Manage technical debt with SonarCloud and Azure DevOps
Estimated time: 60 minutes.
Lab files: none.
Scenario
In the context of Azure DevOps, the term technical debt represents suboptimal means of reaching tactical goals, which negatively affects the ability to achieve strategic objectives in software development and deployment. Technical debt affects productivity by making code hard to understand, prone to failures, time-consuming to change, and difficult to validate. Without proper oversight and management, technical debt can accumulate over time and significantly impact the overall quality of the software and the productivity of development teams in the longer term.

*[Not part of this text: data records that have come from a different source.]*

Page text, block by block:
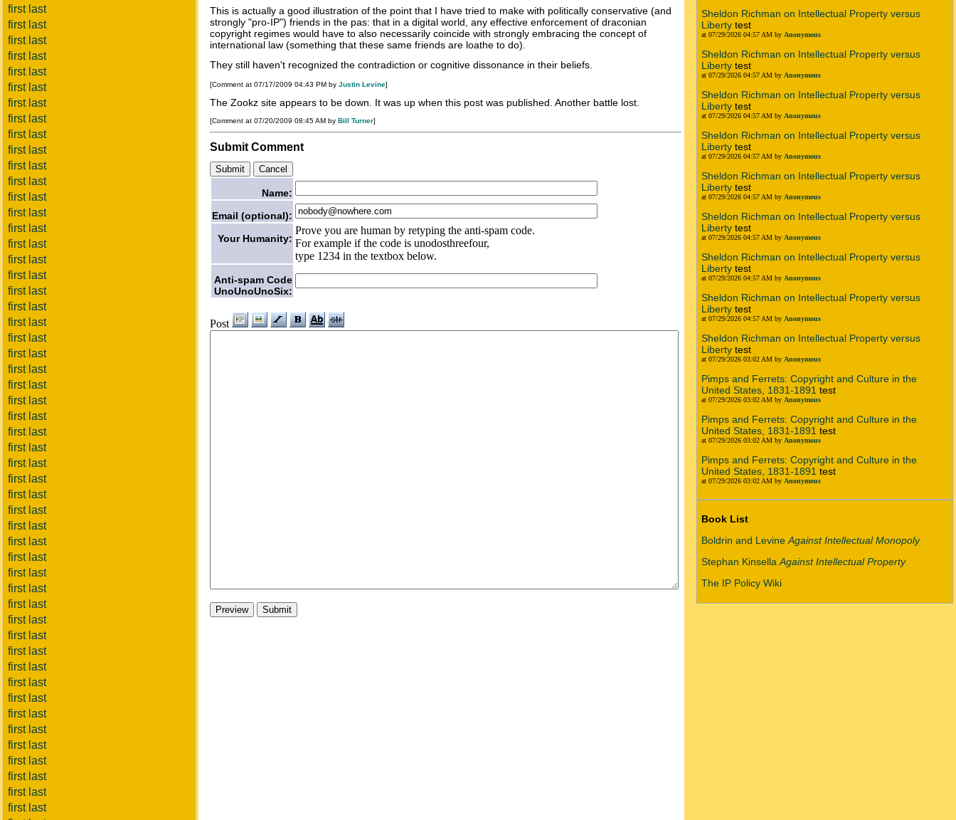
first last
first last
first last
first last
first last
first last
first last
first last
first last
first last
first last
first last
first last
first last
first last
first last
first last
first last
first last
first last
first last
first last
first last
first last
first last
first last
first last
first last
first last
first last
first last
first last
first last
first last
first last
first last
first last
first last
first last
first last
first last
first last
first last
first last
first last
first last
first last
first last
first last
first last
first last
first last
This is actually a good illustration of the point that I have tried to make with politically conservative (and
strongly "pro-IP") friends in the pas: that in a digital world, any effective enforcement of draconian
copyright regimes would have to also necessarily coincide with strongly embracing the concept of
international law (something that these same friends are loathe to do).
They still haven't recognized the contradiction or cognitive dissonance in their beliefs.
[Comment at 07/17/2009 04:43 PM by Justin Levine]
The Zookz site appears to be down. It was up when this post was published. Another battle lost.
[Comment at 07/20/2009 08:45 AM by Bill Turner]
Submit Comment
Name:
Email (optional):
Your Humanity:
Prove you are human by retyping the anti-spam code.
For example if the code is unodosthreefour,
type 1234 in the textbox below.
Anti-spam Code
UnoUnoUnoSix:
Post
Sheldon Richman on Intellectual Property versus
Liberty test
at 07/29/2026 04:57 AM by Anonymous
Sheldon Richman on Intellectual Property versus
Liberty test
at 07/29/2026 04:57 AM by Anonymous
Sheldon Richman on Intellectual Property versus
Liberty test
at 07/29/2026 04:57 AM by Anonymous
Sheldon Richman on Intellectual Property versus
Liberty test
at 07/29/2026 04:57 AM by Anonymous
Sheldon Richman on Intellectual Property versus
Liberty test
at 07/29/2026 04:57 AM by Anonymous
Sheldon Richman on Intellectual Property versus
Liberty test
at 07/29/2026 04:57 AM by Anonymous
Sheldon Richman on Intellectual Property versus
Liberty test
at 07/29/2026 04:57 AM by Anonymous
Sheldon Richman on Intellectual Property versus
Liberty test
at 07/29/2026 04:57 AM by Anonymous
Sheldon Richman on Intellectual Property versus
Liberty test
at 07/29/2026 03:02 AM by Anonymous
Pimps and Ferrets: Copyright and Culture in the
United States, 1831-1891 test
at 07/29/2026 03:02 AM by Anonymous
Pimps and Ferrets: Copyright and Culture in the
United States, 1831-1891 test
at 07/29/2026 03:02 AM by Anonymous
Pimps and Ferrets: Copyright and Culture in the
United States, 1831-1891 test
at 07/29/2026 03:02 AM by Anonymous
Book List
Boldrin and Levine Against Intellectual Monopoly
Stephan Kinsella Against Intellectual Property
The IP Policy Wiki
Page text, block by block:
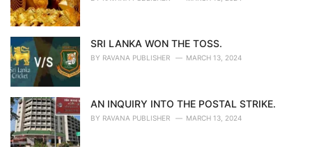
SRI LANKA WON THE TOSS.
BY RAVANA PUBLISHER MARCH 13, 2024
AN INQUIRY INTO THE POSTAL STRIKE.
BY RAVANA PUBLISHER MARCH 13, 2024
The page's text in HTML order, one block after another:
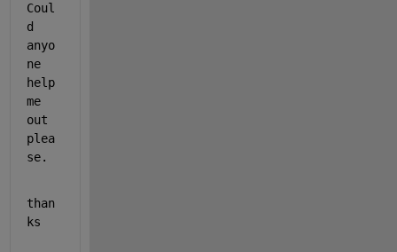
Coul
d
anyo
ne
help
me
out
plea
than
ks
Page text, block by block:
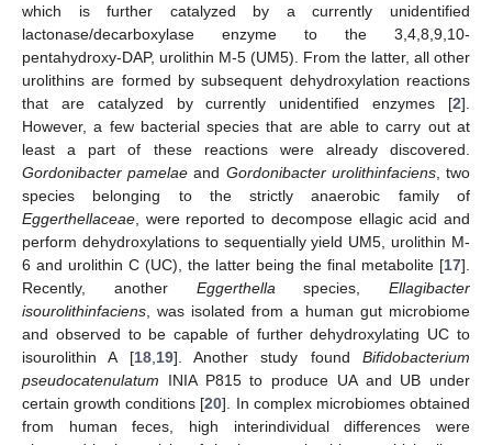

SonarCloud is a cloud-based code quality and security service. The main features of SonarCloud include:
- Support for 23 programming and scripting languages, including Java, JS, C#, C/C++, Objective-C, TypeScript, Python, ABAP, PLSQL, and T-SQL.
- There are thousands of rules to track down hard-to-find bugs and quality issues based on powerful static code analyzers.
- Cloud-based integrations with popular CI services, including Travis, Azure DevOps, BitBucket, and AppVeyor.
- Deep code analysis for exploring all source files in branches and pull requests, helping reach a green Quality Gate and promote the build.
- Speed and scalability.
In this lab, you'll learn how to integrate Azure DevOps with SonarCloud.
Note
Before you run this lab, ensure that you can run Azure Pipelines. Due to the change to public projects that took place in February 2021, access to pipelines will need to be requested: https://devblogs.microsoft.com/devops/change-in-azure-pipelines-grant-for-public-projects
Objectives
After completing this lab, you'll be able to:
- Set up an Azure DevOps project and CI build to integrate with SonarCloud.
- Analyze SonarCloud reports.
- Integrate static analysis into the Azure DevOps pull request process.
Requirements
- This lab requires Microsoft Edge or an Azure DevOps-supported browser.
- Set up an Azure DevOps organization: If you don't already have an Azure DevOps organization that you can use for this lab, create one by following the instructions available at Create an organization or project collection.
Exercises
During this lab, you'll complete the following exercises:
- Exercise 0: Configure the lab prerequisites.
- Exercise 1: Configure Sonarcloud Setup.
- Exercise 2: Analyze SonarCloud reports.
- Exercise 3: Implement Azure DevOps pull request integration with SonarCloud.